Table 1. Biochemical databases arranged from most to least used in this course

Name	Description	URL
BRaunschweig ENzyme Database (BRENDA)	Information about enzymes	http://www.brenda-enzymes.org/
NCBI Protein	Multi-database protein sequence searches (including GenBank, Swiss-Prot, and PDB)	https://www.ncbi.nlm.nih.gov/protein
Protein Data Bank (PDB)	Protein structures determined by X-ray or NMR	https://www.rcsb.org
DePaul Chemistry Research Guide	Specialized search engines for searching journal collections (e.g. SciFinder)	http://libguides.depaul.edu/chemistry
NCBI GQuery	Search many databases simultaneously (genomic, proteomic, and systems biology)	https://www.ncbi.nlm.nih.gov/gquery/
NCBI GenBank	Multi-database nucleotide sequence searches	https://www.ncbi.nlm.nih.gov/genbank/
NCBI PubMed	Public journal database	https://www.ncbi.nlm.nih.gov/pubmed/
Swiss-protein	Protein sequences and analysis	http://www.uniprot.org/
Swiss-model	Protein structure homology-modelling	https://swissmodel.expasy.org/
Protein Information Resource	Database searching for proteins (genomic, proteomic and systems biology)	http://pir.georgetown.edu/
Database list at Nucleic Acids Research	The most comprehensive list of bioinformatics databases	http://www.oxfordjournals.org/nar/database/a/

International Sequence Database Collaboration (INSDC)

Currently, the principal source of protein sequences are computer-based translations of DNA sequences deposited in primary nucleotide sequence databases.

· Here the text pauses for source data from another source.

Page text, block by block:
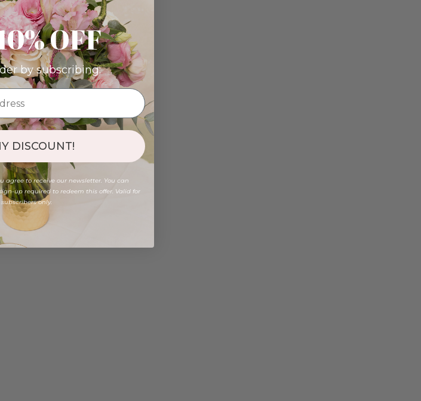
OFF
by subscribing:
DISCOUNT!
agree to receive our newsletter. You can
up required to redeem this offer. Valid for
only.
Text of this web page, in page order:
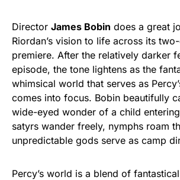
Director James Bobin does a great
Riordan’s vision to life across its
premiere. After the relatively darker
episode, the tone lightens as the
whimsical world that serves as
comes into focus. Bobin beautifully
wide-eyed wonder of a child
satyrs wander freely, nymphs roam
unpredictable gods serve as camp
Percy’s world is a blend of
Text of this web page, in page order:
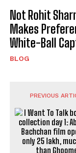
Not Rohit
Makes
White-Ball
BLOG
PREVIOUS
I Want To Talk
collection day 1:
Bachchan film
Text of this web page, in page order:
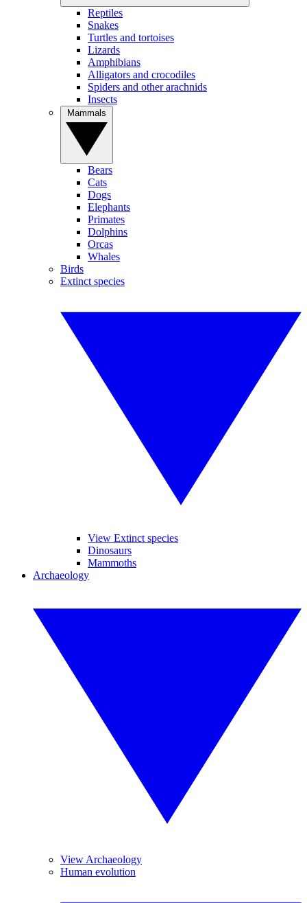
Reptiles
Snakes
Turtles and tortoises
Lizards
Amphibians
Alligators and crocodiles
Spiders and other arachnids
Insects
Bears
Cats
Dogs
Elephants
Primates
Dolphins
Orcas
Whales
Birds
Extinct species
View Extinct species
Dinosaurs
Mammoths
Archaeology
View Archaeology
Human evolution
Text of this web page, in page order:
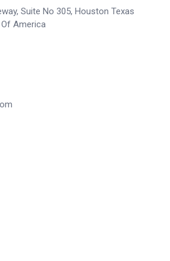
Suite No 305, Houston Texas
America
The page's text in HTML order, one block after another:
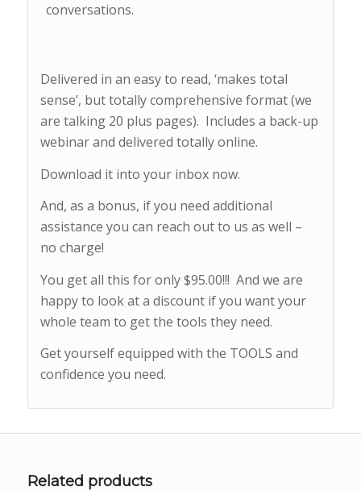
conversations.
Delivered in an easy to read, ‘makes total
sense’, but totally comprehensive format (we
are talking 20 plus pages). Includes a back-up
webinar and delivered totally online.
Download it into your inbox now.
And, as a bonus, if you need additional
assistance you can reach out to us as well –
no charge!
You get all this for only $95.00!!! And we are
happy to look at a discount if you want your
whole team to get the tools they need.
Get yourself equipped with the TOOLS and
confidence you need.
Related products
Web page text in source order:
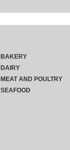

These are GenBank, maintained by the U.S. National Center for Biotechnology Information (NCBI); the DNA Databank of Japan (DDBJ); and the European Molecular Biology Laboratory (EMBL) Nucleotide Sequence Database, maintained by the European Bioinformatics Institute (EBI). New DNA sequence data can be deposited with any of these three databases, which form an International Nucleotide Sequence Database Collaboration (INSDC, http://insdc.org), and the data between the databases is shared and updated on a daily basis so that DNA sequences kept in each database are essentially identical. These DNA sequence databases are repositories for raw sequence data submitted directly from experiments and DNA-sequencing projects. The entries are heavily annotated, containing not only the DNA sequence itself but also literature references, putative start and stop codons for translation, and deduced protein sequence when appropriate.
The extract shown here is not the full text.